(REQUIRED WORK)
Quote exactly and only this range of lines in the data below: the line that holds "Marietta is quite an accomplished artist." to the line that holds "The following article", both included.

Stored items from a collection
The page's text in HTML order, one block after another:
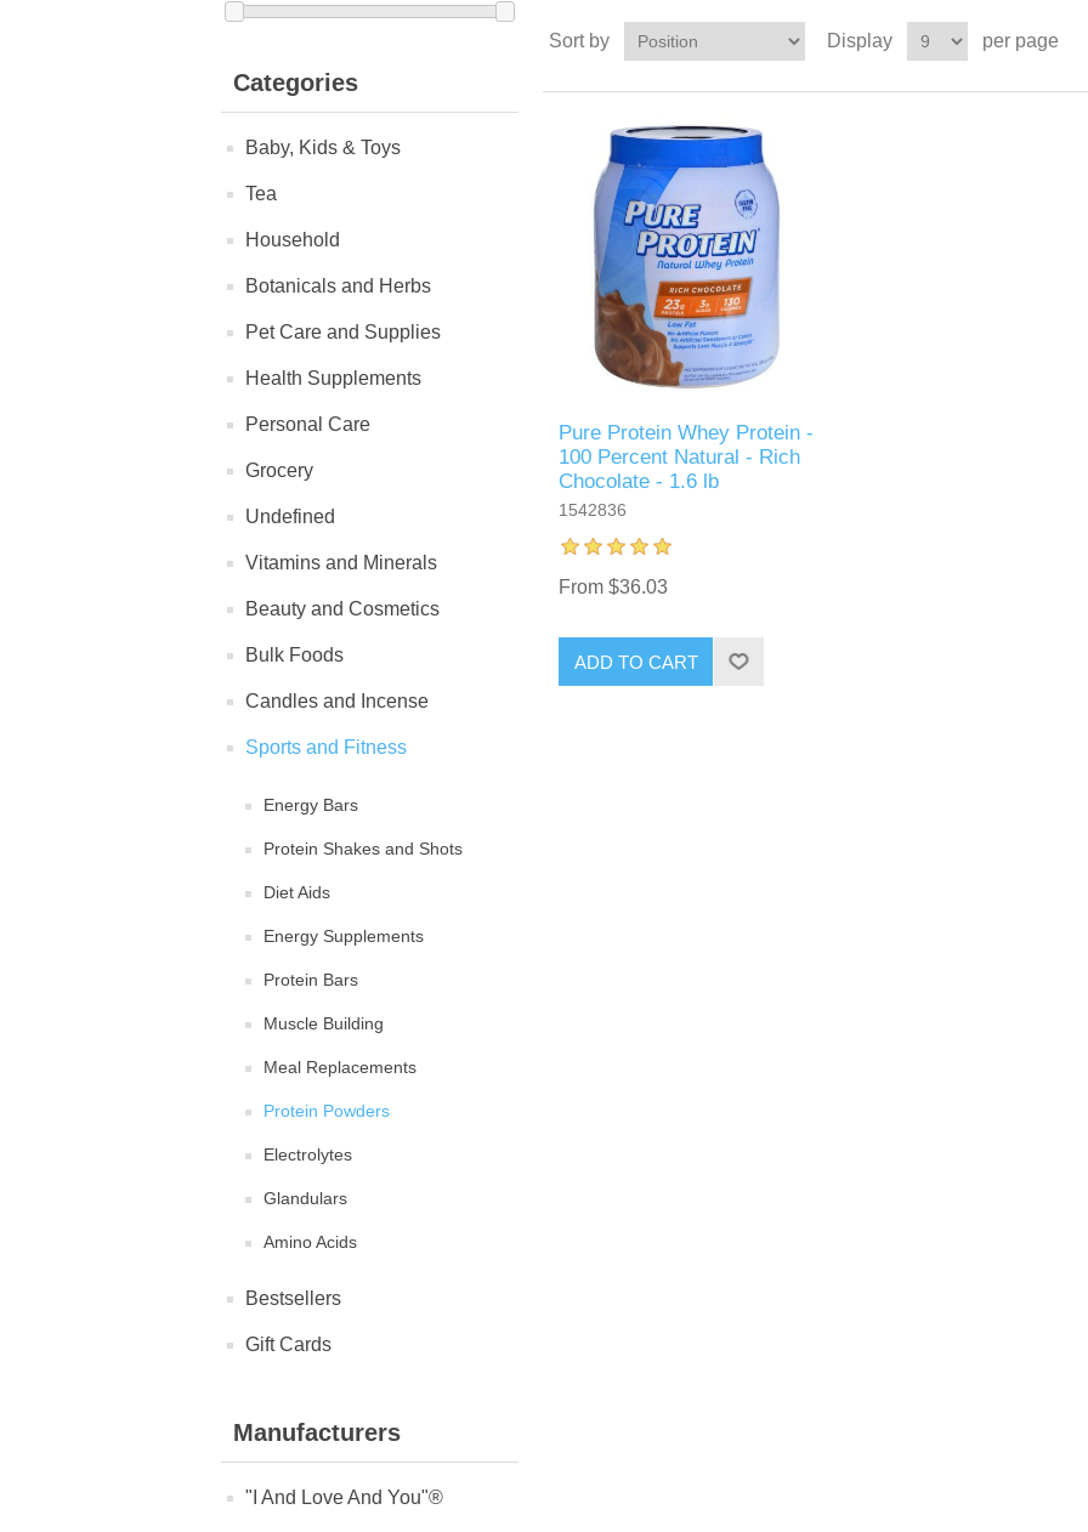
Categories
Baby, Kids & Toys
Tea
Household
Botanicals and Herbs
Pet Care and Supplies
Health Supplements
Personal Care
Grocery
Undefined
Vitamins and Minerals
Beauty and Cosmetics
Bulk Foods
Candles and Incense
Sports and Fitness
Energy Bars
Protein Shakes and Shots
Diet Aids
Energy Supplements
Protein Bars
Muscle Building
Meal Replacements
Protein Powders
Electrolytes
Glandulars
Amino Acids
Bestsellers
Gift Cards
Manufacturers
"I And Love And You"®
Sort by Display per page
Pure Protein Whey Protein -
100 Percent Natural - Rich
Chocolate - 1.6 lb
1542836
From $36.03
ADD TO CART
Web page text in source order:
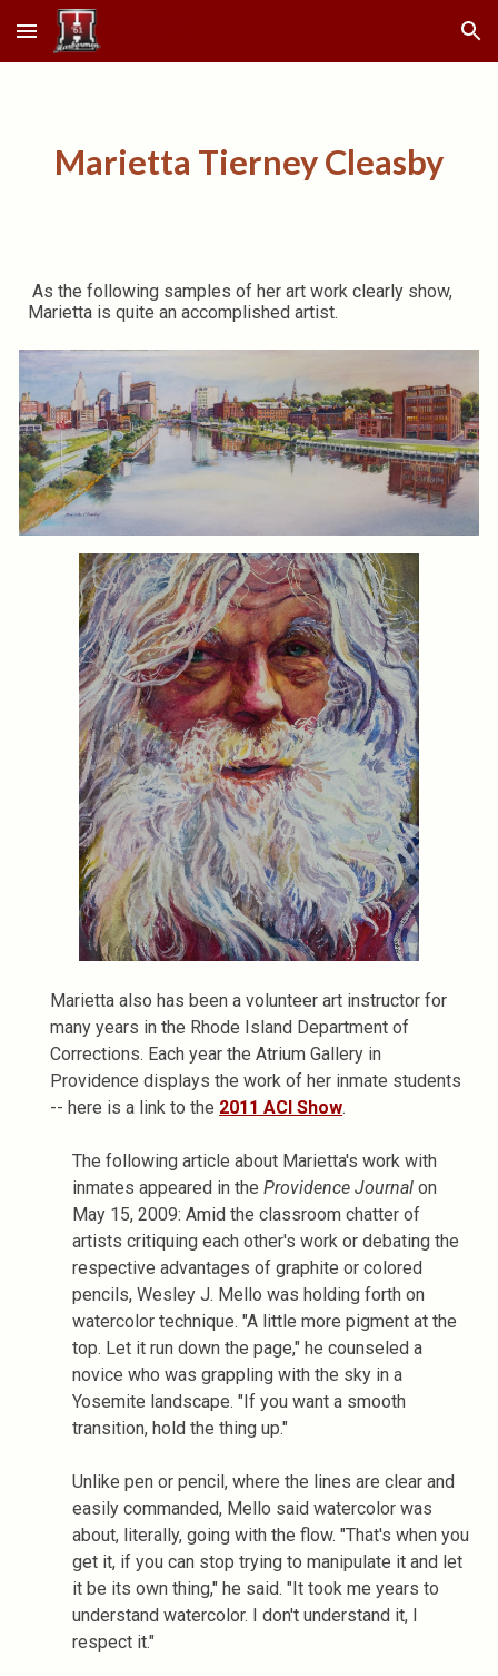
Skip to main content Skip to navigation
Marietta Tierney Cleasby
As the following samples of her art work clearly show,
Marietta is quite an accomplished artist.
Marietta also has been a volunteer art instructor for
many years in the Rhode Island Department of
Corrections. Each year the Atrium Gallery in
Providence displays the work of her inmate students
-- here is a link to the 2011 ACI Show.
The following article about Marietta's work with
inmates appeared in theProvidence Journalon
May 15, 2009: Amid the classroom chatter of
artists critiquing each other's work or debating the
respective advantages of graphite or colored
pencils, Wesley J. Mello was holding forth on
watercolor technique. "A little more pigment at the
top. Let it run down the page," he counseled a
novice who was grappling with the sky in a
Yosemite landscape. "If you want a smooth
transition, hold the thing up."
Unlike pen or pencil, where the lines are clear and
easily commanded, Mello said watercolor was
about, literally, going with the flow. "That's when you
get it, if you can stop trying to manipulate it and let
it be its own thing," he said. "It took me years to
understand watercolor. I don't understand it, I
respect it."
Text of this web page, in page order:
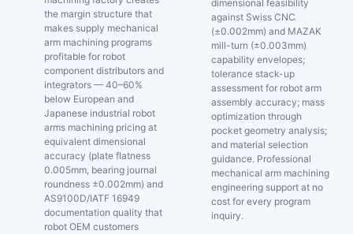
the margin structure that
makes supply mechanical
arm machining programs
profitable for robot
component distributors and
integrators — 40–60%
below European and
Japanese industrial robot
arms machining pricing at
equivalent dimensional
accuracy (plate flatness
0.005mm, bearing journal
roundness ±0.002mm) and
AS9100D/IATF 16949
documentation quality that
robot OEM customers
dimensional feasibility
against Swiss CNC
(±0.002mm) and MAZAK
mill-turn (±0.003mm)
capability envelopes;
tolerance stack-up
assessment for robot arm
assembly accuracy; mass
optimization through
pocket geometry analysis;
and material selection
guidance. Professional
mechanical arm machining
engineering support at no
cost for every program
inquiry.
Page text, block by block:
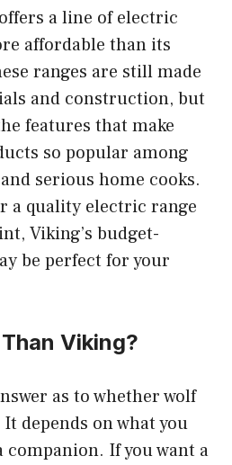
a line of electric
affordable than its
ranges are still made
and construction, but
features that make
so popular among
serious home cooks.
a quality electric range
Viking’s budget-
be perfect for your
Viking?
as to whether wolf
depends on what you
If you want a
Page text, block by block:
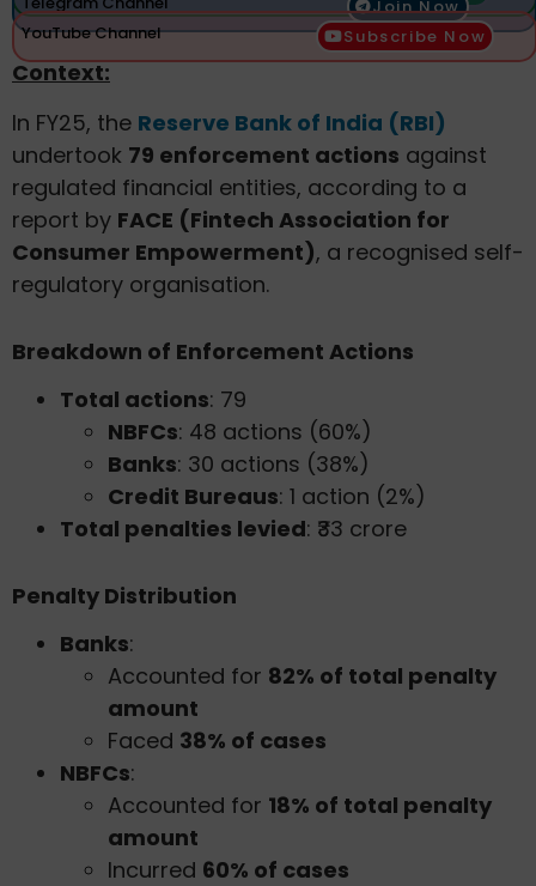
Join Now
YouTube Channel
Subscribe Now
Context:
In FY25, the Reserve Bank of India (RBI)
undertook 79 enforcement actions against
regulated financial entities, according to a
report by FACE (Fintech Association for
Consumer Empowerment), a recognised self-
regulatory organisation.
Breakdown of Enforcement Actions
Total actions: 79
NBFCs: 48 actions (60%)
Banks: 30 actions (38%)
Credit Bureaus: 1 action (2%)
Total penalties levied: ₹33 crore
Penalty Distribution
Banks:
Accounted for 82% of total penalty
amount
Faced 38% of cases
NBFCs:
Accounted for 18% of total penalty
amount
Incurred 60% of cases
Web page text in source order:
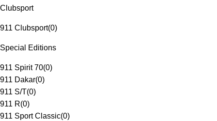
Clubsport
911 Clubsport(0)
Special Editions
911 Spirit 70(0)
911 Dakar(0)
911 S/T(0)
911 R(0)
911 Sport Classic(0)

(SOLUTION BELOW)
Marietta is quite an accomplished artist.
Marietta also has been a volunteer art instructor for
many years in the Rhode Island Department of
Corrections. Each year the Atrium Gallery in
Providence displays the work of her inmate students
-- here is a link to the 2011 ACI Show.
The following article about Marietta's work with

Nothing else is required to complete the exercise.